Unending Seige

Vimy Ridge

On Top of the Ridge

From the top of the ridge, in the morning, the Canadians watched the enemy withdraw across meadows that contrasted with the mud they had been floundering in for weeks on their side of the ridge. They had just won a very important victory. Their trophies: 4,000 prisoners, 54 guns, 104 mortars and 124 machine guns. Four Victoria Crosses were awarded for all this effort. The success of Vimy would prove that gunners, sappers, signalmen and infantry had managed, working very closely together, to solve the numerous tactical problems of the battlefield. Its planning of this action, co-ordination of the arms and many rehearsals conducted in the rear showed the mastery of which the Canadian Corps was now capable. Yet the joys of victory were dampened by its heavy cost: 10,602 casualties, or one man in eight, 3,598 of them dead. Not surprisingly, the most moving of all the Canadian commemorative monuments from the two world wars can be found at Vimy.

Everybody realized that they could not rest on their laurels.

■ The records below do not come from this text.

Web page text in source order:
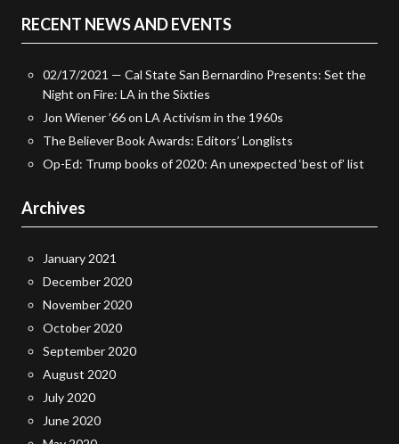
RECENT NEWS AND EVENTS
02/17/2021 — Cal State San Bernardino Presents: Set the
Night on Fire: LA in the Sixties
Jon Wiener ’66 on LA Activism in the 1960s
The Believer Book Awards: Editors’ Longlists
Op-Ed: Trump books of 2020: An unexpected ‘best of’ list
Archives
January 2021
December 2020
November 2020
October 2020
September 2020
August 2020
July 2020
June 2020
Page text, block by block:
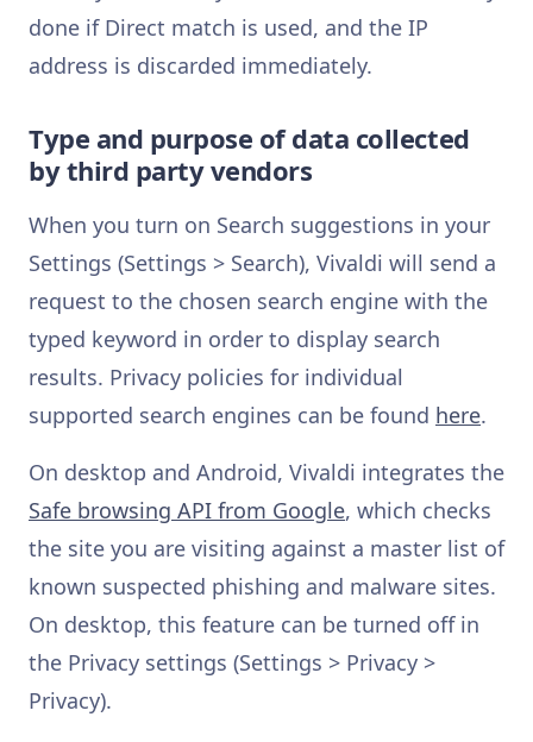
done if Direct match is used, and the IP
address is discarded immediately.
Type and purpose of data collected
by third party vendors
When you turn on Search suggestions in your
Settings (Settings > Search), Vivaldi will send a
request to the chosen search engine with the
typed keyword in order to display search
results. Privacy policies for individual
supported search engines can be found here.
On desktop and Android, Vivaldi integrates the
Safe browsing API from Google, which checks
the site you are visiting against a master list of
known suspected phishing and malware sites.
On desktop, this feature can be turned off in
the Privacy settings (Settings > Privacy >
Privacy).
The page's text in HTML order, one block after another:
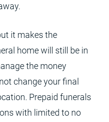
it makes the
home will still be in
the money
change your final
Prepaid funerals
with limited to no

Between 16 April and 9 May, Nivelle and the French advanced only six kilometres and the casualties they recorded shattered the calm of the French armies, where certain elements mutinied. These localized spasms would be suppressed by Philippe Pétain, who replaced Nivelle and claimed to be waiting for the Americans who had entered the war that April. While the newcomers gathered their forces and, on the other front, Russia prepared to withdraw from the war, it was virtually left to the British, fairly spread out along the western front if we exclude the Somme, to mount attacks. Over that summer, Canadian brigades took Arleux-en-Gobelle and Fresnoy to the north and south of Arras, at a cost, in the case of Fresnoy, of 1,249 casualties.